Write Buffering to Reduce Raft Consensus Latency in YugabyteDB

Franck Pachot - Sep 14 - - Dev Community

YugabyteDB is an open-source distributed SQL database that is compatible with PostgreSQL. It optimizes performance using write buffering, which batches SQL write operations to reduce Raft consensus latency. This means multiple write operations, such as inserts, updates, and deletes, are grouped into a single Raft write, minimizing the latency impact on individual row operations. The writes are flushed and sent to Raft leaders only when necessary, typically when a transaction commits or when a subsequent operation, like a read or a dependent write, requires acknowledgment.

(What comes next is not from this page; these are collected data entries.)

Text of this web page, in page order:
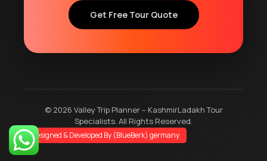
Get Free Tour Quote
© 2026 Valley Trip Planner – KashmirLadakh Tour
Specialists. All Rights Reserved.
Designed & Developed By (BlueBerk) germany
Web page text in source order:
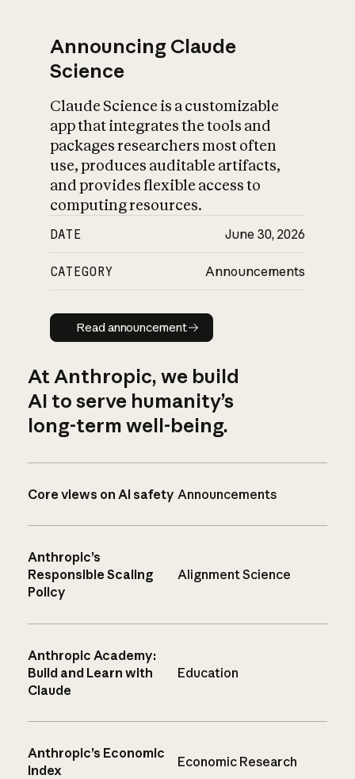
Announcing Claude
Science
Claude Science is a customizable
app that integrates the tools and
packages researchers most often
use, produces auditable artifacts,
and provides flexible access to
computing resources.
DATE June 30, 2026
CATEGORY Announcements
Read announcement
Read announcement
At Anthropic, we build
AI to serve humanity’s
long-term well-being.
Core views on AI safety Announcements
Anthropic’s
Responsible Scaling
Policy
Alignment Science
Anthropic Academy:
Build and Learn with
Claude
Education
Anthropic’s Economic
Index
Economic Research
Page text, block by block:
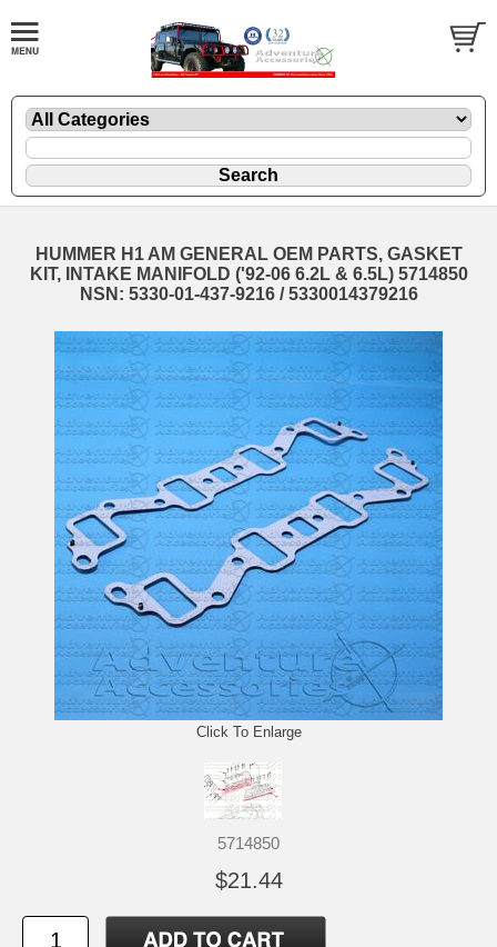
HUMMER H1 AM GENERAL OEM PARTS, GASKET
KIT, INTAKE MANIFOLD ('92-06 6.2L & 6.5L) 5714850
NSN: 5330-01-437-9216 / 5330014379216
Click To Enlarge
5714850
$21.44
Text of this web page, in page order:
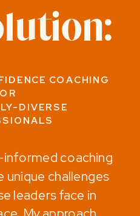
informed coaching
unique challenges
leaders face in
COACHING
DIVERSE
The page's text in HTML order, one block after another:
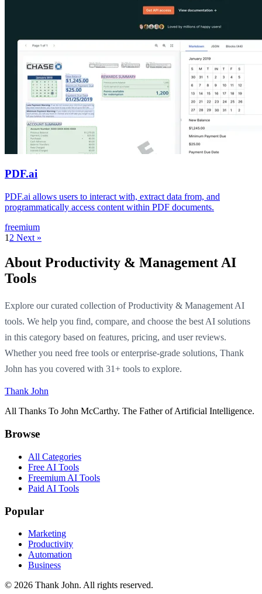
PDF.ai
PDF.ai allows users to interact with, extract data from, and
programmatically access content within PDF documents.
freemium
1 2 Next »
About Productivity & Management AI
Tools
Explore our curated collection of Productivity & Management AI
tools. We help you find, compare, and choose the best AI solutions
in this category based on features, pricing, and user reviews.
Whether you need free tools or enterprise-grade solutions, Thank
John has you covered with 31+ tools to explore.
Thank John
All Thanks To John McCarthy. The Father of Artificial Intelligence.
Browse
All Categories
Free AI Tools
Freemium AI Tools
Paid AI Tools
Popular
Marketing
Productivity
Automation
Business
© 2026 Thank John. All rights reserved.

Understanding when these flushes occur is crucial for optimizing performance in SQL-based operations and ensuring efficient database use. Using SQL, which operates on sets of rows rather than stored procedures or triggers, enables the database to achieve better buffering.


Introduction to Write Buffering

Buffering is a crucial technique in distributed databases like YugabyteDB. It enhances performance and reduces write latency by accumulating multiple write operations before sending them to the storage layer distributed to multiple servers. Buffering significantly reduces the number of round trips between different nodes in the database cluster, minimizing the impact of network latency. This allows for more efficient resource usage, reduces the overhead associated with frequent RPC (remote procedure calls), and increases overall throughput.

Some distributed databases use asynchronous writes with synchronous commits. This method allows a transaction to be canceled if all writes were unsuccessful at the time of commitment. However, this approach impacts availability as the database is not resilient to infrastructure failures. In a failure, a new Raft leader can be elected seamlessly. Still, without the assurance of having the most recent writes, the transaction must be terminated, and an error must be sent to the application.

YugabyteDB is resilient to failures. If a node fails and a new Raft leader is elected, the application can continue its transactions without errors. To achieve this level of fault tolerance while maintaining high performance, all writes are synchronous to the Raft quorum but batched, meaning that one Raft log record contains multiple write operations. The buffered writes are only flushed when delaying them would change the PostgreSQL compatible transaction behavior.

Why Buffer Writes?

The primary reasons for buffering write operations in YugabyteDB include:

  • Reduced Latency: The database can reduce the number of RPCs to the tablet servers by accumulating multiple write operations into a single batch. This reduces network overhead and lowers the time spent waiting for individual operations to complete.

  • Increased Throughput: Buffering helps in batching operations, which reduces the number of interactions with the storage layer. This increases throughput as multiple write operations can be processed together, efficiently using CPU and network resources.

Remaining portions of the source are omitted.